V-PROM is inspired by Raven’s Progressive Matrices (RPMs) [27], a classic psychological test of a human’s ability to interpret synthetic images. RPMs have been used previously to evaluate the reasoning abilities of neural networks [6, 22, 42]. In [22], the authors propose a CNN model to solve problems involving geometric operations such as rotations and reflections. Barrett et al[6] evaluated existing deep learning models on a large-scale dataset of RPMs, with a procedure similar to one previously proposed by Wang et al[42]. The benchmark of Barrett et al[6] is the most similar to our work. It uses synthetic images of simple 2D shapes, whereas ours uses much more complex images, at the cost of a less precise control of the visual stimuli. Recognizing the complementarity of the two settings, we purposefully model our evaluation setup after [6] such that future methods can be evaluated and compared across the two settings. Since the synthetic images in [6] do not reflect the complexity of real-world data, progress on this benchmark may not readily translate to high-level vision tasks. Our work bridges the gap between these two extremes (Fig.3).

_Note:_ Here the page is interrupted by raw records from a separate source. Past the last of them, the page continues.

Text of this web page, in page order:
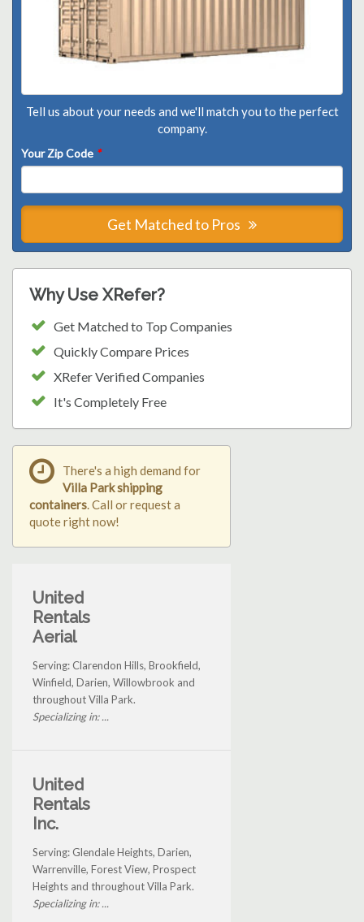
Tell us about your needs and we'll match you to the perfect
company.
Your Zip Code *
Get Matched to Pros
Why Use XRefer?
Get Matched to Top Companies
Quickly Compare Prices
XRefer Verified Companies
It's Completely Free
There's a high demand for
Villa Park shipping
containers. Call or request a
quote right now!
United
Rentals
Aerial
Serving: Clarendon Hills, Brookfield,
Winfield, Darien, Willowbrook and
throughout Villa Park.
Specializing in: ...
United
Rentals
Inc.
Serving: Glendale Heights, Darien,
Warrenville, Forest View, Prospect
Heights and throughout Villa Park.
Specializing in: ...
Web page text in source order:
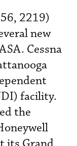
2219)
new
Cessna
facility.
the
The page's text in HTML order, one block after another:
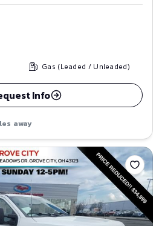
Gas (Leaded / Unleaded)
Info
away
Save
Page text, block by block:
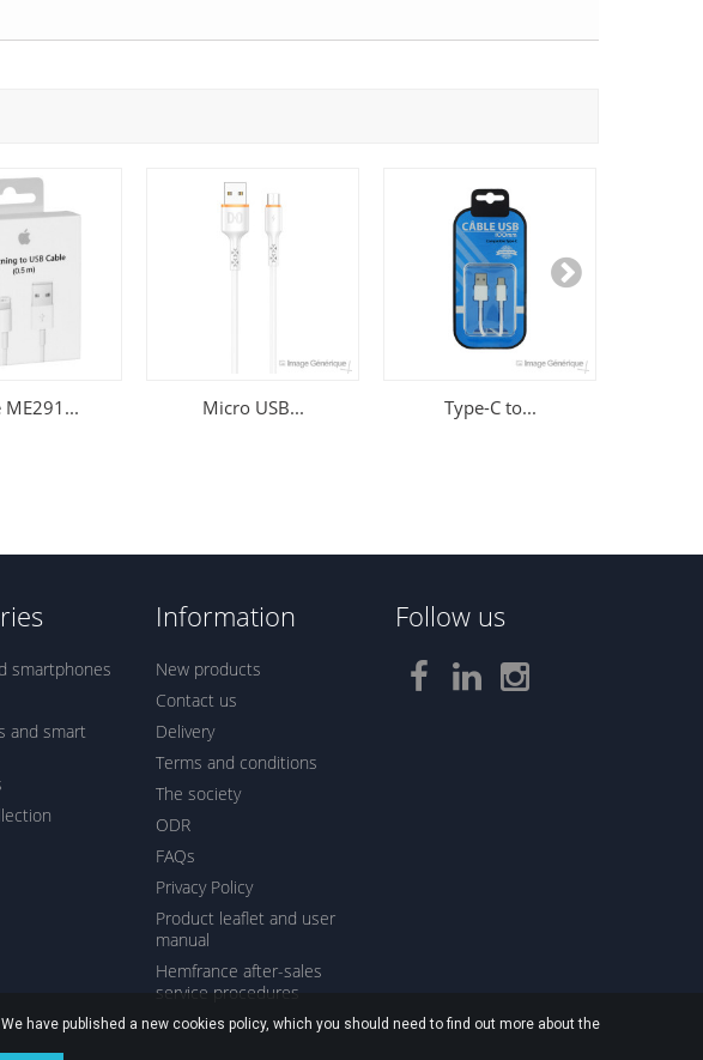
ME291... Micro USB... Type-C to...
smartphones
and smart
Information
New products
Contact us
Delivery
Terms and conditions
The society
ODR
FAQs
Privacy Policy
Product leaflet and user
manual
Hemfrance after-sales
service procedures
Follow us
have published a new cookies policy, which you should need to find out more about the
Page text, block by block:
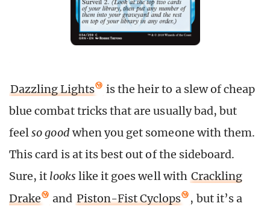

Evaluation of high-level tasks in computer vision

The interest in high-level tasks is growing, as exemplified by the advent of VQA [5], referring expressions [46], and visual navigation [4], to name a few. Unbiased evaluations are notoriously difficult, and there is a growing trend toward evaluation on out-of-distribution data, i.e. where the test set is drawn from a different distribution than the training set [1, 4, 36, 40]. In this spirit, our benchmark includes multiple training/test splits drawn from different distributions to evaluate generalization under controlled conditions. Moreover, our task focuses on abstract relationships applied to visual (i.e. mostly non-semantic) properties, with the aim of minimizing the possibility of solving the task by exploiting non-visual factors.

Models for abstract reasoning with neural networks

Various architectures have been proposed with the goal of moving beyond memorizing training examples, for example relation networks [29], memory-augmented networks [44]

, and neural Turing machines 

[18]. Recent works on meta learning [14, 41] address the same fundamental problem by focusing on generalization from few examples (i.e. few shot learning), and they have shown better generalization [15], including in VQA [37]. Barrett et al[6] applied relation networks (RNs) with success to their dataset of RPMs. We evaluate RNs on our benchmark with equally encouraging results, although there remains large room for improvement, in particular when strong generalization is required.

Figure 3: Alternative tasks and datasets requiring visual reasoning. V-PROM fills an important gap between controlled, synthetic datasets (on which current methods are increasingly successful), and complex real-world tasks (which remain largely unsolved).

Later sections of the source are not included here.